▶ **Exercise**
Starting at the line that has "forgot my password" and stopping after the line that has "which keep you", reproduce the listing below exactly; omit everything else.

——

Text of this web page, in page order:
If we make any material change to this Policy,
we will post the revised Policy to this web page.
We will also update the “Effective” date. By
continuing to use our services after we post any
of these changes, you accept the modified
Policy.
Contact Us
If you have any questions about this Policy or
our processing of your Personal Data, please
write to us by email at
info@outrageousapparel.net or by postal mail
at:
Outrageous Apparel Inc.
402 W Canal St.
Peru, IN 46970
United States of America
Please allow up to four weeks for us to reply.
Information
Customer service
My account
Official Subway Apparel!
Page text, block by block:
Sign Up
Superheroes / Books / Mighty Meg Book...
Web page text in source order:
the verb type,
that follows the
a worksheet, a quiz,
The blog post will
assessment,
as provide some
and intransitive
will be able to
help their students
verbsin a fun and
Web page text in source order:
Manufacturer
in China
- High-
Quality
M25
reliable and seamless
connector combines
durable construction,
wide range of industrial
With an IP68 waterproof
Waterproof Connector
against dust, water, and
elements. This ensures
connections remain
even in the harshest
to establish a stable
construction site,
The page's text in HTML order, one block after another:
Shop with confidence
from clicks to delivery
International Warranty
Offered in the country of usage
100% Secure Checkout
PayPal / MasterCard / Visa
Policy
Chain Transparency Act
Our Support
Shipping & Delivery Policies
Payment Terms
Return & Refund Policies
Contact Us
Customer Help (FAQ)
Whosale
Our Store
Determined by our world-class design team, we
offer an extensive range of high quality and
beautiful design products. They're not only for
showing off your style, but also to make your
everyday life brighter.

——

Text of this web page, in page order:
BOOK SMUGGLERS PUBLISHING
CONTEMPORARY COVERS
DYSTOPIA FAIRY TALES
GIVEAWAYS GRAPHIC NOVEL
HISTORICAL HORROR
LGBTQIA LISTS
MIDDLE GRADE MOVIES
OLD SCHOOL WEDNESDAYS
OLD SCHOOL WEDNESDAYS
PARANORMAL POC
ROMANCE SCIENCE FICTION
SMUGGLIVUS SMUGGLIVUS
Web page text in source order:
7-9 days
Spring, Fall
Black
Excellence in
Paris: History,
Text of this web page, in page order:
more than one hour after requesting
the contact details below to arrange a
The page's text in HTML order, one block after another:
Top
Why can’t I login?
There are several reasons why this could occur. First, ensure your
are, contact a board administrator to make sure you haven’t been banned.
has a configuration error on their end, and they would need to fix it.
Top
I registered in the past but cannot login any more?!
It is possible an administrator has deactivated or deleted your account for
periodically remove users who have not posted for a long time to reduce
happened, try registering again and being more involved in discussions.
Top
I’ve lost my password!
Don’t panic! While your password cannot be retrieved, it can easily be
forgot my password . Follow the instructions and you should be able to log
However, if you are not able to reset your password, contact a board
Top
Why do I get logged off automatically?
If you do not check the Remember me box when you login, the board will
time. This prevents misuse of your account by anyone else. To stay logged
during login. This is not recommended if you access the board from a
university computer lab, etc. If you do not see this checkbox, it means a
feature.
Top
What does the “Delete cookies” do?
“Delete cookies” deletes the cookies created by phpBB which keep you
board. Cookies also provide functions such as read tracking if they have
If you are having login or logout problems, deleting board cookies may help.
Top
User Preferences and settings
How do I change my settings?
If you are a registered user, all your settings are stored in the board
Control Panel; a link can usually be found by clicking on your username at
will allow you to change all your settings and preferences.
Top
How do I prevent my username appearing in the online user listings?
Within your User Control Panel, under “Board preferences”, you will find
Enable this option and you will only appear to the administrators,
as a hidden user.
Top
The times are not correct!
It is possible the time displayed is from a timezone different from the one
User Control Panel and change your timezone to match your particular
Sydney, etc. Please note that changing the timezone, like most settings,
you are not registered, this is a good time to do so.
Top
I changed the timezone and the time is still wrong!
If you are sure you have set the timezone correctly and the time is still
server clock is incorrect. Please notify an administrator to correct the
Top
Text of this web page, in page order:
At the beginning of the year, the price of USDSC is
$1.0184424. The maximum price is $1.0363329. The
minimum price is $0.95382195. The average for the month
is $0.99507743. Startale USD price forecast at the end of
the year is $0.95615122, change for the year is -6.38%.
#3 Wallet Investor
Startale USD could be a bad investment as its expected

——

▶ **Answer to this task**
forgot my password . Follow the instructions and you should be able to log
However, if you are not able to reset your password, contact a board
Top
Why do I get logged off automatically?
If you do not check the Remember me box when you login, the board will
time. This prevents misuse of your account by anyone else. To stay logged
during login. This is not recommended if you access the board from a
university computer lab, etc. If you do not see this checkbox, it means a
feature.
Top
What does the “Delete cookies” do?
“Delete cookies” deletes the cookies created by phpBB which keep you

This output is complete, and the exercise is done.